Buğday Ekolojik Hayatı Destekleme Derneği uyarıyor; Besinlerdeki kalıntı problemleri nedeniyle kanserden endoktronolojik hastalıklara kadar pek çok sıhhat meselesine neden olan pestisitlerden, en çok bu zehirleri uygulayan çiftçiler etkileniyor.
Tarım çalışanları pestisitlerin hazırlanması ve uygulanması sırasında; karıştırma, yükleme, püskürtme, ekipman temizleme ve bakım, ayıklama ve toplama sırasında pestisit uygulanmış eserlere temasla pestisitlere maruz kalıyor. Besin Mühendisi Dr. Bülent Şık’a nazaran “Çeşitli pestisitlerin zehirli tesiri ziraî üretim yapılan bir alana atıldığında kimisinin 3 gün, kiminin 30 gün, kimininki 3 ay olmak üzere orada devam ediyor. Kıymetli bir kısmı etrafa yayılıyor. Bilimsel çalışmalara nazaran, ünite alana atılan pestisitlerin 95’i hava olayları, yağış, sulama vs. üzere faktörlerle atıldığı bölgenin dışına taşınıyor.”
Zehirsiz Sofralar Sivil Toplum Ağı’nın 41 pestisit etken unsurunun çiftçi sıhhati, tarım çalışanı sıhhati, çocuk sıhhati için çok tehlikeli olduğuna ait yaptığı çalışmaya nazaran; 13 etken husus çiftçiler ve tarım personelleri için çok ziyanlı. İnsan ve hayvan vücudunun birçok fonksiyonunu hormon sistemi düzenlediği için, hormonal sistem bozucu pestisitler sıhhati pek çok açıdan etkiliyor. Çiftçiler bu cins pestisitlere maruz kaldıkları her an; hormonla bağlı kanser tipleri (prostat, testis, meme), metabolizma bozuklukları (obezite, diyabet), üreme işlevi bozuklukları (doğurganlığın azalması, çocuklarda cinsiyet gelişim bozukluğu, örneğin erken ergenlik), kalp ve damar hastalıkları, zihin ve davranış bozuklukları üzere önemli hastalık riskleriyle karşı karşıya. Hormonal sistem bozucu pestisitler, bilhassa çocuklar ve anne karnındaki bebekler için daha tehlikeli.
Dünyadaki çiftçi vefatları ve davalar
Tarım, dünya çapında ekonomik olarak istikrarsız bir sanayi. Bilhassa de Hindistan’da bu istikrarsızlık her manada dramatik halde kendini gösteriyor. Çiftçiler borçlar, çevresel bozulma ve pestisitlere maruz kalmaya bağlı çok kanser oranları nedeniyle yıkıcı baskılarla karşı karşıya kalıyor.

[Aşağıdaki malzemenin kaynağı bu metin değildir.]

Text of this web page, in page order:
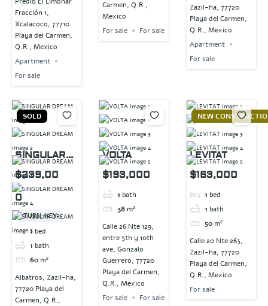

Kimi durumlarda, çiftçiler tarım kimyasalları ve sentetik gübrelere bağlı hastalıklar nedeniyle topraklarını işleyemiyor. Çok uluslu şirketlere karşı esaslı savaşlarla uğraşıyor, her yıl kredi almak zorunda kalıyorlar. Kullanılan tarım zehirlerinin topraktaki canlılığın ölmesine ve suların kirlenmesine neden olması da çiftçileri sıkıntı durumda bırakıyor.
BMC Public Health isimli hakemli mecmuada yayımlanan yeni bir araştırmaya nazaran, dünyadaki 860 milyon çiftçi ve tarım emekçisinin yarısına yakını (44’ü) her yıl zehirleniyor. 141 ülkeye ilişkin bilgilerin incelendiği araştırmada pestisit zehirlenmelerinin yol açtığı vefat sayısı ise yılda yaklaşık 11 bin olarak veriliyor.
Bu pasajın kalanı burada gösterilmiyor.